======== Records provided
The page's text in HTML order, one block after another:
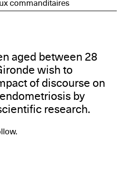
commanditaires
aged between 28
wish to
of discourse on
by
research.
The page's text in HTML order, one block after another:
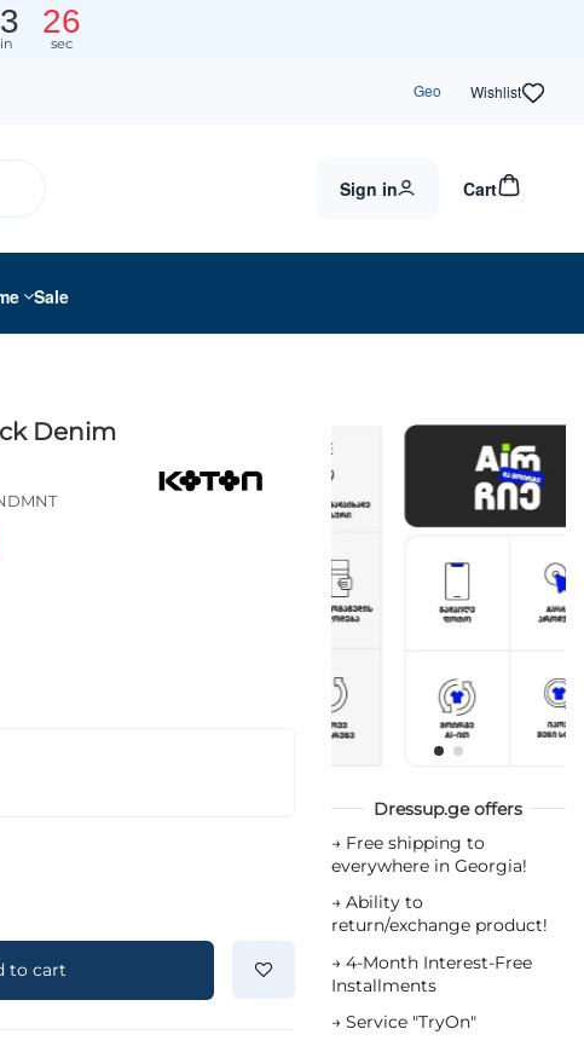
25
sec
Geo Wishlist
Sign in Cart
Sale
Denim
to cart
Dressup.ge offers
→ Free shipping to
everywhere in Georgia!
→ Ability to
return/exchange product!
→ 4-Month Interest-Free
Installments
→ Service "TryOn"
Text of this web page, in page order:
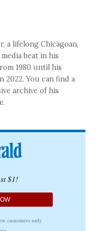
a lifelong Chicagoan,
beat in his
1980 until his
2022. You can find a
archive of his
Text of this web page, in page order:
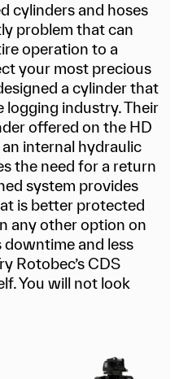
cylinders and hoses
problem that can
operation to a
your most precious
a cylinder that
logging industry. Their
offered on the HD
internal hydraulic
the need for a return
system provides
is better protected
any other option on
and less
Rotobec’s CDS
You will not look
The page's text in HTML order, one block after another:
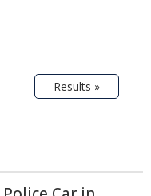
Results »
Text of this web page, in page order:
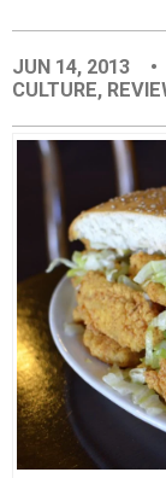
PLACES
CITY
JUN 14, 2013 •
CULTURE,
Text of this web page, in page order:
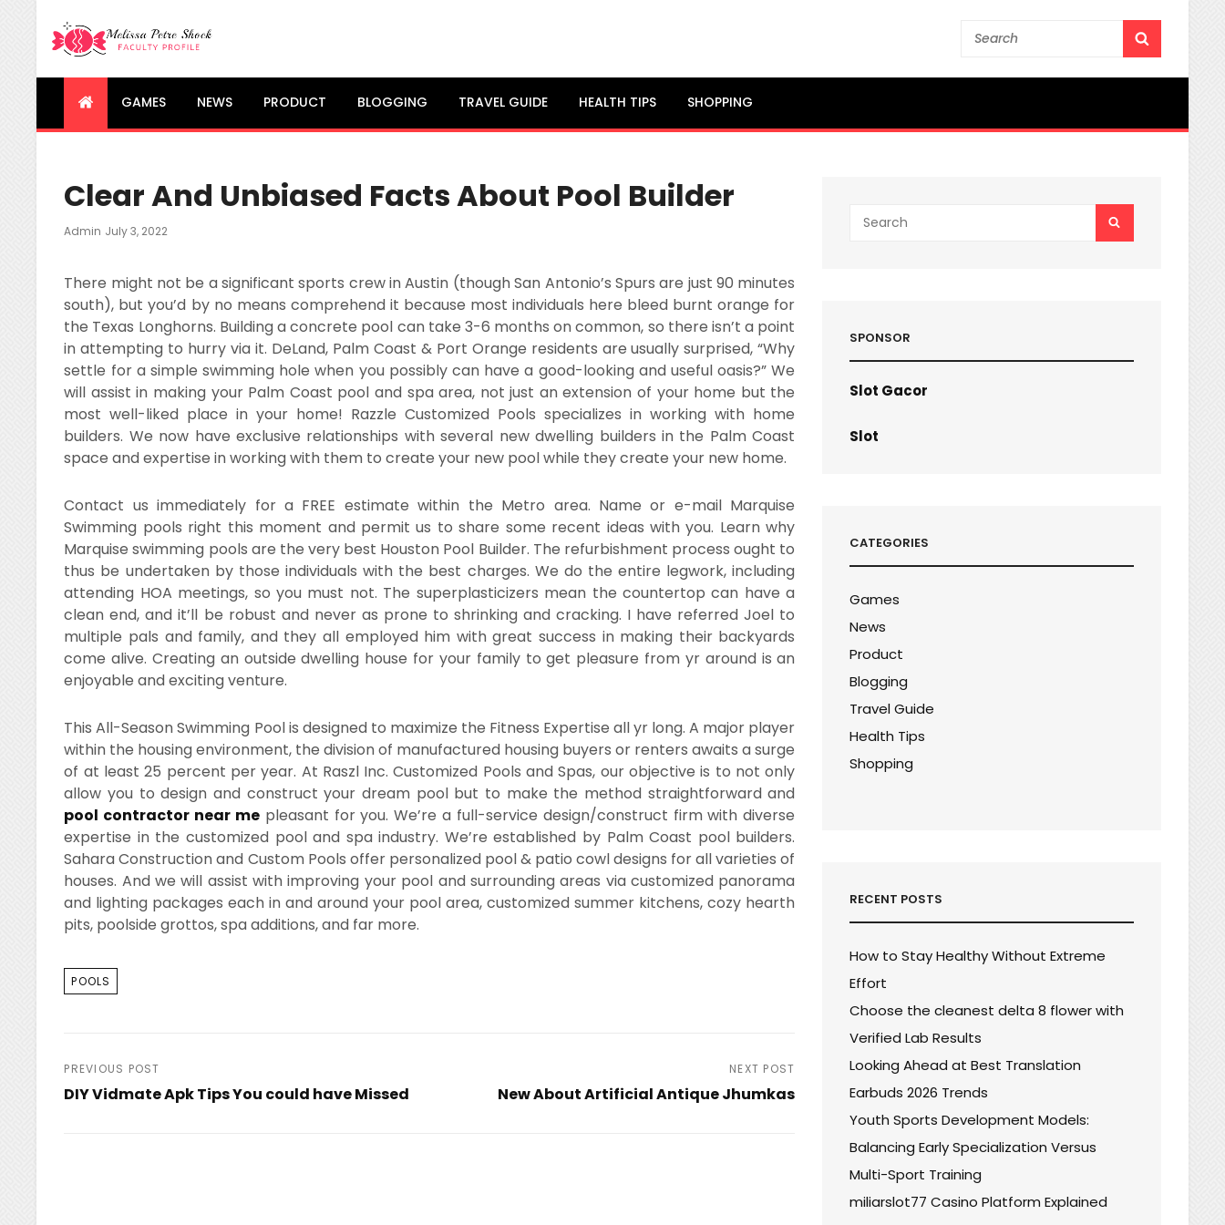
================
→ What you will do:
Each entry above should be written out verbatim, minus its pictures.

→ Answer:
The page's text in HTML order, one block after another:
commanditaires
aged between 28
wish to
of discourse on
by
research.
The page's text in HTML order, one block after another:
25
sec
Geo Wishlist
Sign in Cart
Sale
Denim
to cart
Dressup.ge offers
→ Free shipping to
everywhere in Georgia!
→ Ability to
return/exchange product!
→ 4-Month Interest-Free
Installments
→ Service "TryOn"
Text of this web page, in page order:
a lifelong Chicagoan,
beat in his
1980 until his
2022. You can find a
archive of his
Text of this web page, in page order:
cylinders and hoses
problem that can
operation to a
your most precious
a cylinder that
logging industry. Their
offered on the HD
internal hydraulic
the need for a return
system provides
is better protected
any other option on
and less
Rotobec’s CDS
You will not look
The page's text in HTML order, one block after another:
Results »
Text of this web page, in page order:
PLACES
CITY
JUN 14, 2013 •
CULTURE,
Text of this web page, in page order:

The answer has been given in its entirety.